When a pharmaceutical company changes an SPC or PIL, a new version is published on medicines.ie. For each version, we show the dates it was published on medicines.ie and the reasons for change.
Important adverse reactions
Myelosuppression
Treatment with dasatinib is associated with anaemia, neutropenia and thrombocytopenia. Their occurrence is more frequent in patients with advanced phase CML or Ph+ ALL than in chronic phase CML. CompleteIn imatinib resistant or intolerant patients, complete blood counts should be performed weekly for the first 2 months, and then monthly thereafter, or as clinically indicated. In patients with newly diagnosed chronic phase CML, complete blood counts should be performed every 2 weeks for the first 6 weeks, every 3 months for 2 years and then every 6 months thereafter. Myelosuppression was generally reversible and usually managed by withholding dasatinib temporarily or by dose reduction (see sections 4.2 and 4.8).

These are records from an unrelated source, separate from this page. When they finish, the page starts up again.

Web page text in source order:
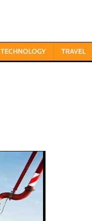
TECHNOLOGY TRAVEL
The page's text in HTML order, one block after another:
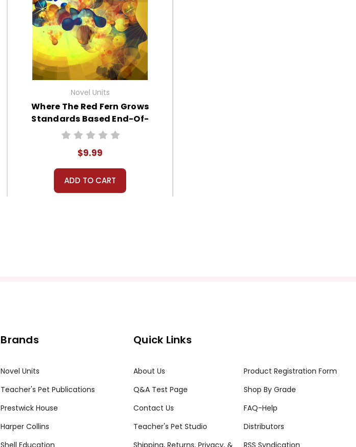
Novel Units
Where The Red Fern Grows
Standards Based End-Of-
Book Test
$9.99
ADD TO CART
Brands
Novel Units
Teacher's Pet Publications
Prestwick House
Harper Collins
Quick Links
About Us
Product Registration Form
Q&A Test Page
Shop By Grade
Contact Us
FAQ-Help
Teacher's Pet Studio
Distributors
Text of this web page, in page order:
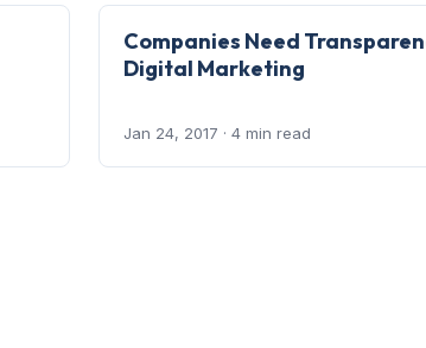
Companies Need
Digital Marketing
Jan 24, 2017 · 4 min read
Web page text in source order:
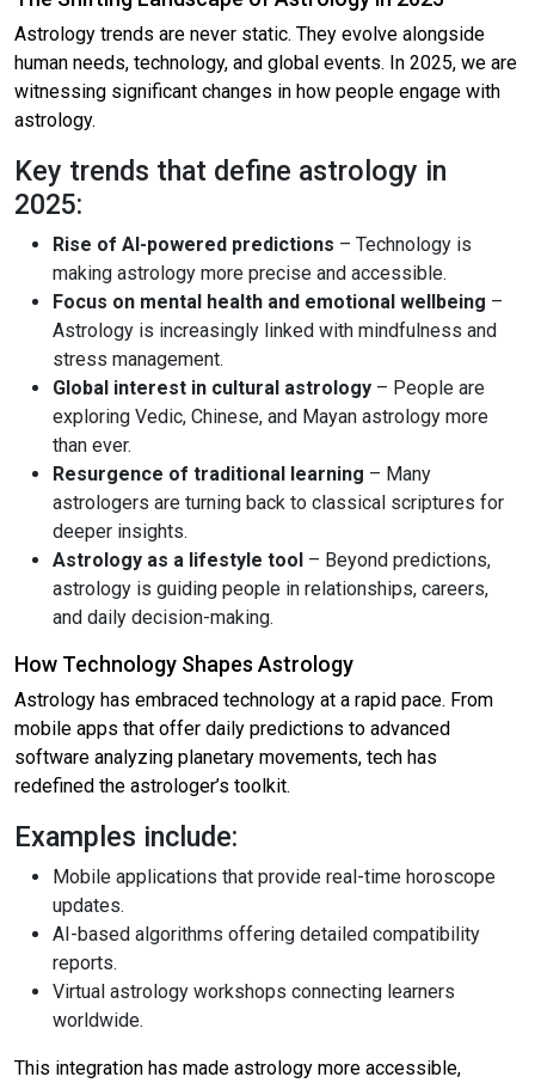
Astrology trends are never static. They evolve alongside
human needs, technology, and global events. In 2025, we are
witnessing significant changes in how people engage with
astrology.
Key trends that define astrology in
2025:
Rise of AI-powered predictions – Technology is
making astrology more precise and accessible.
Focus on mental health and emotional wellbeing –
Astrology is increasingly linked with mindfulness and
stress management.
Global interest in cultural astrology – People are
exploring Vedic, Chinese, and Mayan astrology more
than ever.
Resurgence of traditional learning – Many
astrologers are turning back to classical scriptures for
deeper insights.
Astrology as a lifestyle tool – Beyond predictions,
astrology is guiding people in relationships, careers,
and daily decision-making.
How Technology Shapes Astrology
Astrology has embraced technology at a rapid pace. From
mobile apps that offer daily predictions to advanced
software analyzing planetary movements, tech has
redefined the astrologer’s toolkit.
Examples include:
Mobile applications that provide real-time horoscope
updates.
AI-based algorithms offering detailed compatibility
reports.
Virtual astrology workshops connecting learners
worldwide.
This integration has made astrology more accessible,
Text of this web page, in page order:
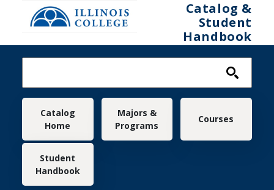
Skip to main content
Catalog &
Student
Handbook
Main navigation
Catalog
Home
Majors &
Programs
Courses
Student
Handbook
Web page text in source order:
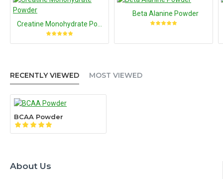
Beta Alanine Powder
RECENTLY VIEWED MOST VIEWED
BCAA Powder
About Us
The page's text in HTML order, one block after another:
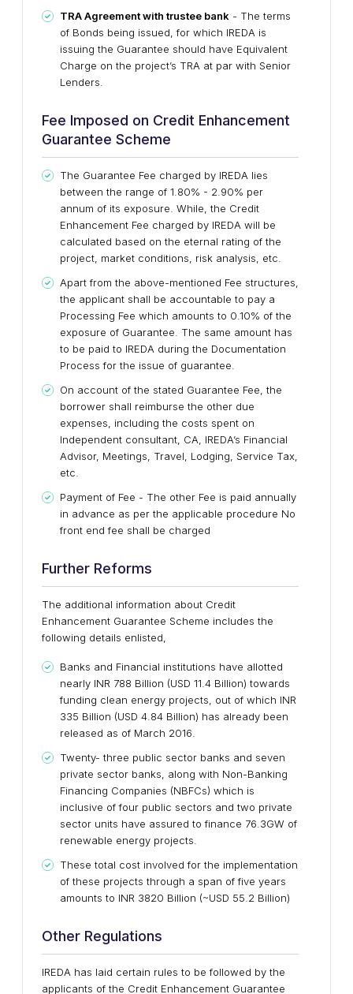
TRA Agreement with trustee bank - The terms
of Bonds being issued, for which IREDA is
issuing the Guarantee should have Equivalent
Charge on the project’s TRA at par with Senior
Lenders.
Fee Imposed on Credit Enhancement
Guarantee Scheme
The Guarantee Fee charged by IREDA lies
between the range of 1.80% - 2.90% per
annum of its exposure. While, the Credit
Enhancement Fee charged by IREDA will be
calculated based on the eternal rating of the
project, market conditions, risk analysis, etc.
Apart from the above-mentioned Fee structures,
the applicant shall be accountable to pay a
Processing Fee which amounts to 0.10% of the
exposure of Guarantee. The same amount has
to be paid to IREDA during the Documentation
Process for the issue of guarantee.
On account of the stated Guarantee Fee, the
borrower shall reimburse the other due
expenses, including the costs spent on
Independent consultant, CA, IREDA’s Financial
Advisor, Meetings, Travel, Lodging, Service Tax,
etc.
Payment of Fee - The other Fee is paid annually
in advance as per the applicable procedure No
front end fee shall be charged
Further Reforms
The additional information about Credit
Enhancement Guarantee Scheme includes the
following details enlisted,
Banks and Financial institutions have allotted
nearly INR 788 Billion (USD 11.4 Billion) towards
funding clean energy projects, out of which INR
335 Billion (USD 4.84 Billion) has already been
released as of March 2016.
Twenty- three public sector banks and seven
private sector banks, along with Non-Banking
Financing Companies (NBFCs) which is
inclusive of four public sectors and two private
sector units have assured to finance 76.3GW of
renewable energy projects.
These total cost involved for the implementation
of these projects through a span of five years
amounts to INR 3820 Billion (~USD 55.2 Billion)
Other Regulations
IREDA has laid certain rules to be followed by the
applicants of the Credit Enhancement Guarantee
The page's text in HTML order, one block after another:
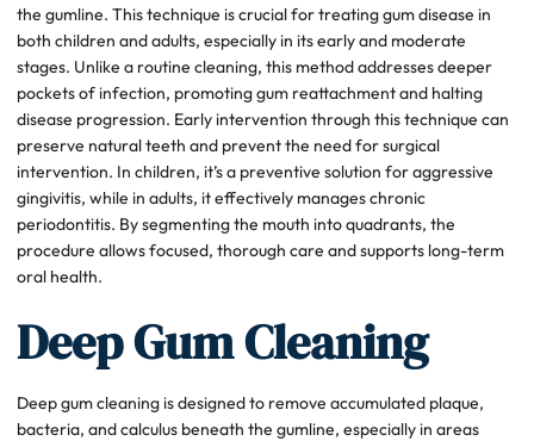
the gumline. This technique is crucial for treating gum disease in
both children and adults, especially in its early and moderate
stages. Unlike a routine cleaning, this method addresses deeper
pockets of infection, promoting gum reattachment and halting
disease progression. Early intervention through this technique can
preserve natural teeth and prevent the need for surgical
intervention. In children, it’s a preventive solution for aggressive
gingivitis, while in adults, it effectively manages chronic
periodontitis. By segmenting the mouth into quadrants, the
procedure allows focused, thorough care and supports long-term
oral health.
Deep Gum Cleaning
Deep gum cleaning is designed to remove accumulated plaque,
bacteria, and calculus beneath the gumline, especially in areas

Section 4.4 the following text has been added:
Pulmonary arterial hypertension (PAH)
PAH (pre-capillary pulmonary arterial hypertension confirmed by right heart catheterization) has been reported in association with dasatinib treatment in post-marketing reports (see section 4.8). In these cases, PAH was reported after initiation of dasatinib therapy, including after more than one year of treatment.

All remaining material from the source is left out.